Chicago White Sox sweep the Detroit Tigers in a doubleheader behind dominant outings from Carlos Rodon and Dylan Cease

CHICAGO — Carlos Rodon finished a remarkable April on a strong note, striking out a career-high 12 in a 3-1 victory against the Detroit Tigers in Game 1 of a doubleheader Thursday at Guaranteed Rate Field.

Dylan Cease followed with a three-hit shoutout in the nightcap, giving the Sox a sweep and moving them to 14-10.

It was the eighth-career double-digit-strikeout performance for Rodon, who allowed one run on two hits in six innings for the win in the seven-inning game. He surpassed his previous career high of 11 strikeouts by fanning JaCoby Jones for the first out in the sixth.

“It definitely feels good, I put a lot of work in to do what we’ve done thus far,” Rodon said. “Just try to keep building to the next start now.

“Right now I’m focused on what (the catcher is) calling and I’m just trying to execute the pitch.”

Cease then had his best outing of the season, striking out nine without a walk on 91 pitches. Yoan Moncada and Yermin Mercedes homered during a seven-run fifth inning.

Rodon improved to 4-0 and has a 0.72 ERA, allowing two earned runs on seven hits with 36 strikeouts and nine walks in 25 innings. The four April starts include the no-hitter against the Cleveland Indians on April 14 at Guaranteed Rate Field.

“He’s showing a lot — the no-hitter, for one — but he’s showing a lot of gumption where he had to make a pitch to end the inning,” Sox manager Tony La Russa said.

The Sox scored three runs in the fifth inning to rally from a 1-0 deficit.

Jake Lamb singled and Andrew Vaughn and Zack Collins walked, loading the bases with no outs. Billy Hamilton hit a grounder to first, and Miguel Cabrera thought about throwing home but bobbled the ball. His only play was first, and Lamb scored to tie the game.

Leury Garcia followed with a two-run single to center, making it 3-1.

“A lot of what you see in some of these early struggles are just guys trying too hard,” La Russa said when asked about Garcia, who had a .189 average after Game 1. “They’re trying to force. You’ve just got to take good at-bats. He put the ball in play with a good swing on a good pitch to hit. Easy to say, hard to do.

“You’ve all seen it more than I have, and I’ve seen it some, he’s a really good player. When he gets going, he’ll be a tremendous asset for us.”

Cabrera represented the tying run, batting with one on and two outs in the sixth.

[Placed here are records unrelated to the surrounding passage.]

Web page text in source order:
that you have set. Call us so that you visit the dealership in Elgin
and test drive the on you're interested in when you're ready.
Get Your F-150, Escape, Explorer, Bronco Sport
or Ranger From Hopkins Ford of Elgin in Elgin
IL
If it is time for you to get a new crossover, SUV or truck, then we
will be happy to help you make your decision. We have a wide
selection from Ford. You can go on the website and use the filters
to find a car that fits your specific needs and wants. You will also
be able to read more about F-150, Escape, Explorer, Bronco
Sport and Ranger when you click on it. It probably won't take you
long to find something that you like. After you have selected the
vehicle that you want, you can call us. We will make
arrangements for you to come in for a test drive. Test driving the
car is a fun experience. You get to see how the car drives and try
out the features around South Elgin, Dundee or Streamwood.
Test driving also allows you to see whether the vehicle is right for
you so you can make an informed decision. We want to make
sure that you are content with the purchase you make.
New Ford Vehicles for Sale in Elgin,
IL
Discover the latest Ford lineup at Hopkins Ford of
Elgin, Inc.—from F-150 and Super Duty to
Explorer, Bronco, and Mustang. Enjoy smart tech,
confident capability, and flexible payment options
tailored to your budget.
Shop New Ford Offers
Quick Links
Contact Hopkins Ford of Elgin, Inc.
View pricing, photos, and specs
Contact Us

Rodon got him to ground out to Garcia at second to end the threat.

“Facing Cabrera as the tying run, no day at the beach, and he made a great pitch,” La Russa said. “You can’t say enough good things except remind him there’s a lot ahead.”

Rodon exited after throwing 96 pitches.

“It just built off spring training, the work we put in the offseason, during spring it just carried over,” he said of the April success. “I just want to keep going with it, keep running with it.”

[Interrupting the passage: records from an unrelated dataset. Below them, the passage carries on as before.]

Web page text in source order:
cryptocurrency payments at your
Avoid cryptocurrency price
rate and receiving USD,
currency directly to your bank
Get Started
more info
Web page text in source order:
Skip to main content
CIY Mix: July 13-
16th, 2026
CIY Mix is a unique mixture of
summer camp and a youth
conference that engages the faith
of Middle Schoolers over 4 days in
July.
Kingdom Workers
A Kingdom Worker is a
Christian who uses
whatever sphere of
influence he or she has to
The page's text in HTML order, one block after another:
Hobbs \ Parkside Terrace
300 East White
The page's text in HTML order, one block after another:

Sox closer Liam Hendriks struck out one in a perfect seventh inning for his fifth save.

The second game began after delay of 1 hour, 6 minutes because of rain in the area.

Cease was strong from the outset, striking out at least one batter in each of the first four innings. He struck out two in the second, third and fourth.

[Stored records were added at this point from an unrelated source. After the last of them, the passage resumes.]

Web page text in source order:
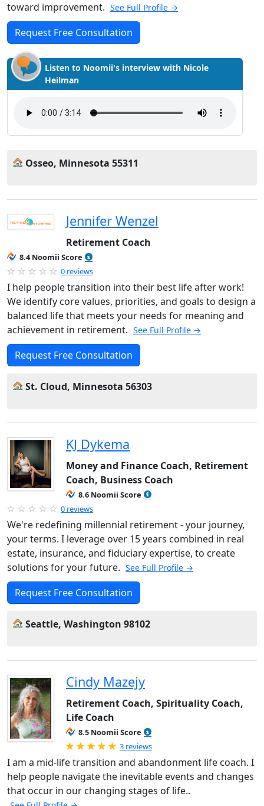
toward improvement. See Full Profile →
Request Free Consultation
Listen to Noomii's interview with Nicole
Heilman
Osseo, Minnesota 55311
Jennifer Wenzel
Retirement Coach
8.4 Noomii Score
0 reviews
I help people transition into their best life after work!
We identify core values, priorities, and goals to design a
balanced life that meets your needs for meaning and
achievement in retirement. See Full Profile →
Request Free Consultation
St. Cloud, Minnesota 56303
KJ Dykema
Money and Finance Coach, Retirement
Coach, Business Coach
8.6 Noomii Score
0 reviews
We're redefining millennial retirement - your journey,
your terms. I leverage over 15 years combined in real
estate, insurance, and fiduciary expertise, to create
solutions for your future. See Full Profile →
Request Free Consultation
Seattle, Washington 98102
Cindy Mazejy
Retirement Coach, Spirituality Coach,
Life Coach
8.5 Noomii Score
Rated 5.0 out of 5
3 reviews
I am a mid-life transition and abandonment life coach. I
help people navigate the inevitable events and changes
that occur in our changing stages of life..

The Sox scored four runs in the second inning. Garcia and Nick Madrigal both knocked in one run with singles against Michael Fulmer, who entered in the second after Matthew Boyd exited with left knee tendinitis. Jose Abreu added a two-run single to give the Sox a 4-0 lead.

Garcia drove in two more with a single during the big fifth inning. Luis Robert collected an RBI with a single, Moncada hit a three-run homer to right and Mercedes hit a 449-foot solo home run to center.

Vaughn went 3-for-4 with two doubles and two runs while Madrigal had three singles, one RBI and two runs as the Sox (14-10) took two of three in the series.

The Sox were without Adam Eaton for Game 2 of the doubleheader as the right fielder served a one-game suspension for an April 15 incident against the Indians. Eaton shoved Indians shortstop Andres Gimenez after being tagged out at second, believing Gimenez forced him off the base. The benches briefly cleared.

Major League Baseball handed down the suspension April 20, calling Eaton’s actions “aggressive” and saying he “incited” the benches-clearing incident. Eaton lost an appeal.